I am miles and years away from that place and that sunny room, still, this feeling is so familiar.

I sit at my desk and wonder.  When my daughter is older, will she remember this room?Will she remember the way the late afternoon sun moves through the hanging crystal on the window overlooking the back yard?   Will she remember the way the light forms rainbows dancing on the walls and ceiling?  Will she tell her daughter about the writer, singer, healer, visionary who is her Mom?

Now I am the Mama with loving, tired eyes using a Mac instead of a stack of yellow note pads and old typewriter.  And like my mother before me and her mother before, I stop working to tell my daughter about the wonderful women in our family.  I tell her how important it is to have her own space so she can create, dream, write, draw, think, read . . . be.

It can be a small desk in the corner of your bedroom, kitchen, living room or a vast office.  It can be your grandmothers rocking chair next to a reading table or a cushion on the floor near an altar.  Wherever it is and however it is constructed, I hope one day she values herself enough to create her own sacred space and maybe in the corner somewhere, she will have a little plastic frame with one of my poems in it.

11 Responses to Sacred Space
  1. Jan
    February 21, 2011 | 8:40 pm

    Lovely piece…definitely continue this mother/daughter blog. Does your girl look like you?

    • Diva-Mama
      February 23, 2011 | 6:09 am

      Thank you! I will and yes, I like to think so. She tells me she does, “just not with the hair” (hers is lighter).

  2. Cathy
    February 22, 2011 | 1:19 pm

    I guess some tears in the afternoon is not a bad thing. This piece was so poignant for me and so beautiful. Your daughter is a lucky girl to have such an awesome Mom. With you as her guide how could she not know to have a space for herself to create.
    This post was so lovely, just like you.
    xoxo

    • Diva-Mama
      February 23, 2011 | 6:12 am

      Tears at any time to release our joy and sadness are part of what make us women such dynamic beings.

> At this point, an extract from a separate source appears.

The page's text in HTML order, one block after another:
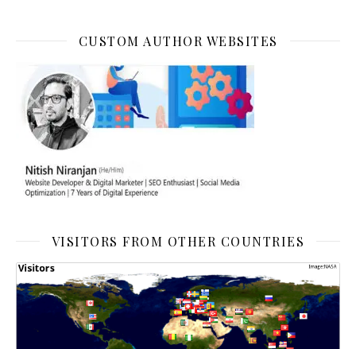
CUSTOM AUTHOR WEBSITES
VISITORS FROM OTHER COUNTRIES

I appreciate your heartfelt comment.

  3. Eddy Robey
    February 23, 2011 | 10:52 am

    Through centuries of wandering and exile, our foremothers are remembred. The lesson of our history is that sacred space is in our hearts. Your daughter will carry that with her, wherever she roams.

    • Diva-Mama
      March 1, 2011 | 6:09 pm

      I couldn’t agree more Eddy. Thank you for your thoughts and always, for your own wonderful writing.

  4. Anne Martel
    February 24, 2011 | 5:48 am

    Shira,
    Thank you for bringing me into the sacred space of your heart with your love for your mother, your daughter and yourself. What a sweet experience to feel all three generations of warmth and beauty.

  5. Stacey Battat
    February 24, 2011 | 8:11 pm

    Such beautiful writing and certainly the core of a wonderful Thin Thread story for our moms & grandmas edition!

    • Diva-Mama
      March 1, 2011 | 6:08 pm

      Thank you, Stacey. I look forward to being included in the wonderful Thin Threads series. We NEED these kinds of stories!

  6. Jenn Deutsch
    February 25, 2011 | 7:27 pm

    Cantor Shira,

    Just know you are correct that sacred space is sooooo important. Trust me your daughter will remember! I am remembering my Gram and the pink chairs. I know where those pink chairs are now and trust me they are still sacred space. I am thankful for a special person that shares her sacred space. The awards, books and novels and stories are amazing. When she takes me the behind the books, pictures and diplomas and awards and shares the stories behind them it makes me understand life. As I have learned today, sometimes you provide sacred space when you don’t even know it. I know how vital sacred space is and know it’s true meaning and value.

    Jenn

    • Diva-Mama
      March 1, 2011 | 6:08 pm

      Thank God for grandmas and pink chairs! I still have my late Grandmother’s rocking chair. I am sure my daughter will treasure it as much as I do.